- Original language: Spanish
- Written by: Pedro Calderón de la Barca
- Characters: Don Gutierre Alfonso Solís, nobleman of Seville; King Peter of Castile; Infante Henry II of Castile, brother of King Peter; Don Arias, nobleman in the service of Infante Henry; Don Diego, another nobleman in the service of Infante Henry; Coquín, lackey to Don Gutierre; Doña Mencía de Acuña, Don Gutierre’s wife; Doña Leonor, noblewoman; Jacinta, slave in the house of Don Gutierre; Inés, Doña Leonor’s maid; Teodora, Doña Mencía’s maid; Ludovico, bloodletter; An old man; Soldiers; Musicians;
- Subject: Honor
- Genre: Spanish Golden Age Drama
- Setting: Kingdom of Castile

Premiere
- Date: 1637

= El médico de su honra =

17th Century Spanish play by Pedro Calderón de la Barca

El médico de su honra (The Surgeon of his Honour) is a Spanish language play by Pedro Calderón de la Barca. First published in 1637, it is a tragedy about a misunderstanding which leads to the honor killing of the protagonist's wife. The play is based on the work of the same name by Lope de Vega.

==Plot summary==
===Act 1===
The play opens as the Infante Enrique falls from his horse and loses consciousness. The King, Pedro, does not wish to be detained on his journey to court at Seville, and suggests that the infante's companions, Don Arias and Don Diego, take him to a nearby country house while he continues on to Seville. Arias criticizes the king for being cruel, but Diego cautions him to watch what he says. The two noblemen carry him to the country house, which is inhabited by Don Gutierre and his wife, Doña Mencía.
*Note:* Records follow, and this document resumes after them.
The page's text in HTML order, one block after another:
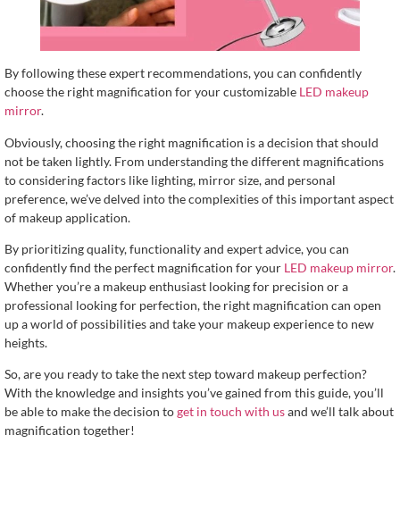
By following these expert recommendations, you can confidently
choose the right magnification for your customizable LED makeup
mirror.
Obviously, choosing the right magnification is a decision that should
not be taken lightly. From understanding the different magnifications
to considering factors like lighting, mirror size, and personal
preference, we’ve delved into the complexities of this important aspect
of makeup application.
By prioritizing quality, functionality and expert advice, you can
confidently find the perfect magnification for your LED makeup mirror.
Whether you’re a makeup enthusiast looking for precision or a
professional looking for perfection, the right magnification can open
up a world of possibilities and take your makeup experience to new
heights.
So, are you ready to take the next step toward makeup perfection?
With the knowledge and insights you’ve gained from this guide, you’ll
be able to make the decision toget in touch with usand we’ll talk about
magnification together!
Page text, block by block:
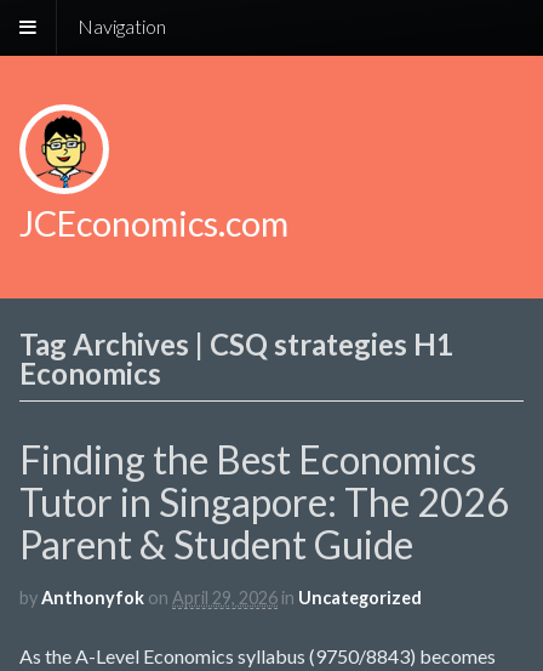
Navigation
JCEconomics.com
Tag Archives | CSQ strategies H1
Economics
Finding the Best Economics
Tutor in Singapore: The 2026
Parent & Student Guide
byAnthonyfok on April 29, 2026 in Uncategorized
As the A-Level Economics syllabus (9750/8843) becomes

Mencía and her slave, Jacinta, receive them. Mencía is recognized as the infante's former lover by Arias, but she cautions him to keep quiet, telling him that her honor depends on it. She sends Jacinta to fetch perfumes and is left alone with Enrique and soliloquizes about her former love for him and the need for her to suppress her emotions to protect her honor. Enrique awakens and expresses his love for her. Mencía explains that she is now married and that they are in the house of her husband. Enrique, overcome by his emotions, demands that he and his companions leave at once, convinced that his fall was an omen of his impending death due to grief at his lover's marriage to another. Mencía explains that she never could have married Enrique, as her status was not high enough to marry an infante.

Don Gutierre, Mencía's husband, enters with his lackey Coquín and asks that Enrique honor his humble dwelling (compared to the palace) by staying there while he recovers. Enrique politely declines, saying he has a pressing need to leave quickly. Gutierre inquires as to the nature of this need, so Enrique reads a story about a friend who betrayed him in a matter of the heart, intended to be a message to Mencía explaining his pain at the news of her marriage. Mencía uses his metaphor in the made-up story to convey that she wishes to explain herself to him.

Diego returns and announces that a horse has been prepared for the infante. Gutierre offers him an exceptional mare from his own stables instead. Enrique accepts the gift and lets Mencía know that he will return to visit her. He leaves, along with his two attendants and Coquín. Mencía mentions her jealousy of Gutierre's former lover Leonor, and Gutierre reassures her that he no longer loves her. Mencía doesn't believe him and he leaves. Jacinta enters and convinces Mencía to tell her about her problems.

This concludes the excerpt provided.